Mais, ils n'ont point de chef; ils ne savent à qui obéir; la confusion se met dans leurs rangs. Leurs faibles barrières sont enfoncées.
Les ennemis se précipitent sur eux, la baïonnette en avant... ils les cernent; ils les acculent; ils frappent impitoyablement ces malheureux, qui, manquant d'armes, pour la plupart, se défendent avec leurs mains, avec leurs pieds, avec leurs dents.
C'est une atroce boucherie!
De sa fenêtre, Léonie voit tout. Elle tremble, elle palpite; elle sent son coeur défaillir; elle ne respire plus, et elle ne peut, la pauvre enfant, s'arracher au plus effroyable des spectacles.
C'est que, dans la foule des combattants, elle a distingué le Petit-Aigle qui, brandissant un sabre de cavalerie, enlevé à un officier de police, l'assène, à droite, à gauche, en avant, partout, et, aidé de son père, tient encore bon, alors que tout fuit autour d'eux.
Mais il tombe, accablé par le nombre.

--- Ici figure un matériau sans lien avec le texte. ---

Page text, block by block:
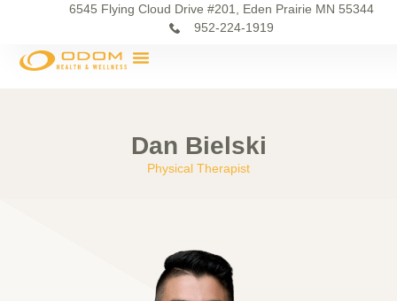
6545 Flying Cloud Drive #201, Eden Prairie MN 55344
952-224-1919
Dan Bielski
Physical Therapist

Les yeux de Léonie se ferment; elle chancelle et tâche de se cramponner à l'espagnolette pour ne pas tomber aussi.
—Ma fille! mon enfant! au secours! s'écrie madame de Repentigny, oubliant sa faiblesse, thésaurisant un reste de force, et se jetant à bas du lit pour recevoir Léonie dans ses bras.
Et elle s'affaisse à côté d'elle.
On les relève.
—Ah! j'ai eu bien peur! merci, ô mon Dieu! murmure la tendre mère, en embrassant Léonie, qui, un peu remise de son émotion, s'occupe à border le lit.